On the other hand, approximately \(10 \%\) of the jobs stay until being kicked out by the scheduler (wall clock time accuracy = 1). If the program ended exactly at the time limit (the probability of that is extremly low), then all good ! However, generally, that means that the stopping condition of the job was not reached before the time limit. A new job must then be run from the last saved solution. If the last saved solution was not just before the time limit, computational resources were wasted from the last saved solution to the time limit. If we estimate the percentage of time wasted by each job to \(5 \%\) (36 minutes when the time limit is 12 hours), then for Kraken, the number of hours and days wasted by the users are:
Years | 2019 | 2020 | 2021 | 2022 | Total |
---|---|---|---|---|---|
Hours machine not used | 63 | 86 | 71 | 66 | 287 |
Days machine not used | 2.5 | 3.5 | 3 | 3 | 12 |
This corresponds to almost 3 days a year where the Kraken supercomputer can not be used.
Finally, we can also plot the accuracy as a function of the date to check more in details the evolution of the users habits regarding the time limit:
A positive piece of information is that the users seem to be more aware with the time of the importance of the time limit of the job.

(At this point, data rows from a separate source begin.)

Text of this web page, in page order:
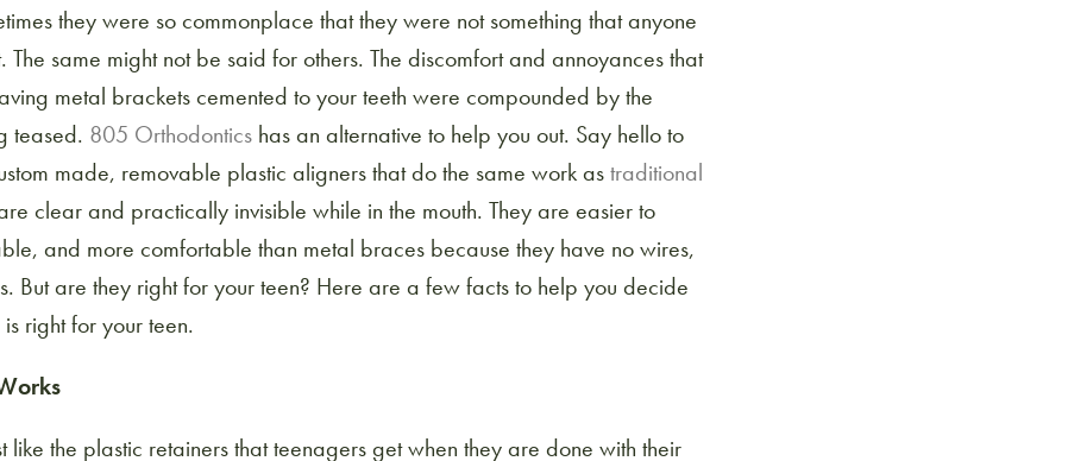
they were so commonplace that they were not something that anyone
same might not be said for others. The discomfort and annoyances that
metal brackets cemented to your teeth were compounded by the
teased. 805 Orthodontics has an alternative to help you out. Say hello to
made, removable plastic aligners that do the same work astraditional
clear and practically invisible while in the mouth. They are easier to
and more comfortable than metal braces because they have no wires,
But are they right for your teen? Here are a few facts to help you decide
right for your teen.
like the plastic retainers that teenagers get when they are done with their
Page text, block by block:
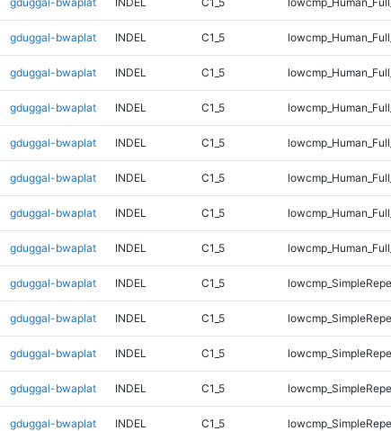
gduggal-bwaplat INDEL C1_5
gduggal-bwaplat INDEL C1_5
gduggal-bwaplat INDEL C1_5
gduggal-bwaplat INDEL C1_5
gduggal-bwaplat INDEL C1_5
gduggal-bwaplat INDEL C1_5
gduggal-bwaplat INDEL C1_5
gduggal-bwaplat INDEL C1_5
gduggal-bwaplat INDEL C1_5
gduggal-bwaplat INDEL C1_5
gduggal-bwaplat INDEL C1_5
gduggal-bwaplat INDEL C1_5
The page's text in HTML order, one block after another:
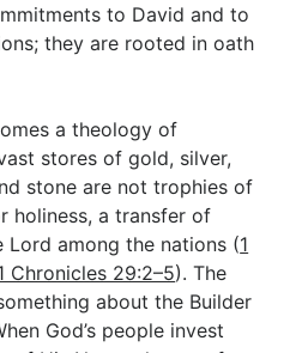
to David and to
they are rooted in oath
a theology of
stores of gold, silver,
stone are not trophies of
holiness, a transfer of
among the nations (1
Chronicles 29:2–5). The
about the Builder
God’s people invest
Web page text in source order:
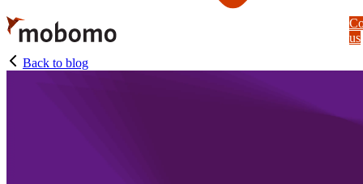
Skip
to
main
content
us
Back to blog
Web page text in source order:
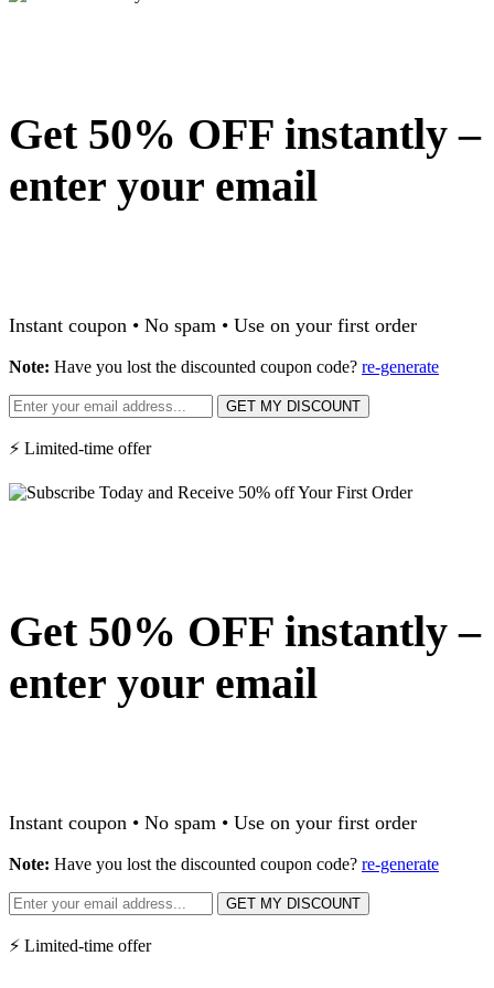
Get 50% OFF instantly –
enter your email
Instant coupon • No spam • Use on your first order
Note: Have you lost the discounted coupon code? re-generate
GET MY DISCOUNT
⚡ Limited-time offer
Get 50% OFF instantly –
enter your email
Instant coupon • No spam • Use on your first order
Note: Have you lost the discounted coupon code? re-generate
GET MY DISCOUNT
⚡ Limited-time offer
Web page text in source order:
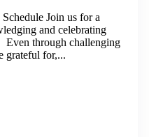
Join us for a
and celebrating
Even through challenging
grateful for,...
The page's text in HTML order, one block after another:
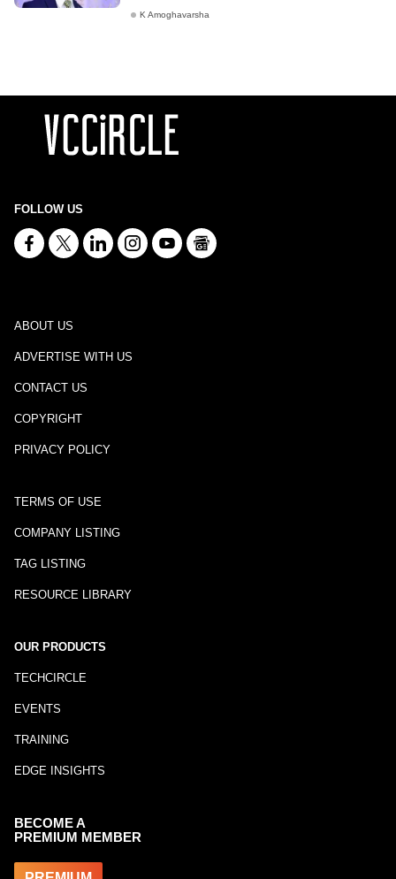
K Amoghavarsha
FOLLOW US
ABOUT US
ADVERTISE WITH US
CONTACT US
COPYRIGHT
PRIVACY POLICY
TERMS OF USE
COMPANY LISTING
TAG LISTING
RESOURCE LIBRARY
OUR PRODUCTS
TECHCIRCLE
EVENTS
TRAINING
EDGE INSIGHTS
BECOME A
PREMIUM MEMBER
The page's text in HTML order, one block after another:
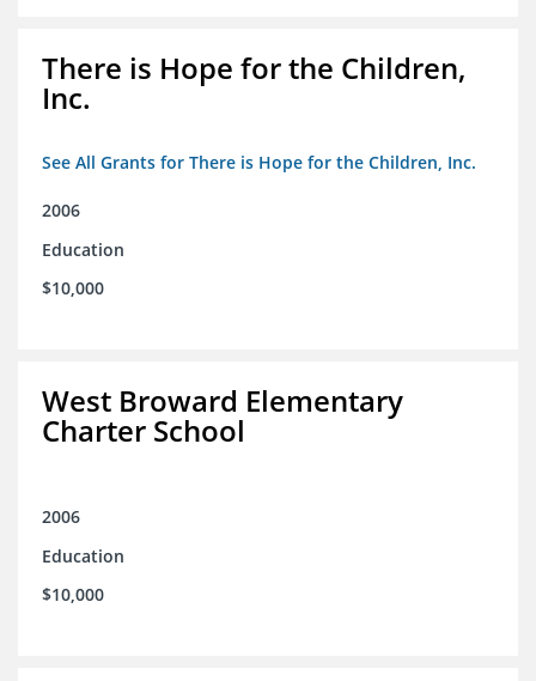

Indeed, we can observe that the percentage of cores hours of the jobs well calibrated increase as a function of the date.
Takeaways
We presented here an analysis of the supercomputer Kraken with seed a tool developed at CERFACS. Seed aims to analyse various characteristics of the supercomputer workload such as the frequentation, allocation and occupation, as well as the dimensions of the jobs and the waiting time.
In order to reduce the waiting time, a first approach is to raise awareness among the supercomputer users of the impact of the time limit of the job on the waiting time and waste of the computational resources.
In order to encourage the users to tailor their jobs adequately, we implemented in seed the possibility of plotting the top users each month:
The score corresponds to the ratio between the number of jobs well estimated by the user and the number total of jobs launched by the user. This ratio is computed for each user, each month. The top figure represents the top 5 users each month, whereas the bottom figure depicts the evolution of the top 5 users of the last month. More information here again.
Acknowledgements
This work is part of center of excellence EXCELLERAT Phase 2, funded by the European Union. This work has received funding from the European High Performance Computing Joint Undertaking (JU) and Germany, Italy, Slovenia, Spain, Sweden, and France under grant agreement No 101092621.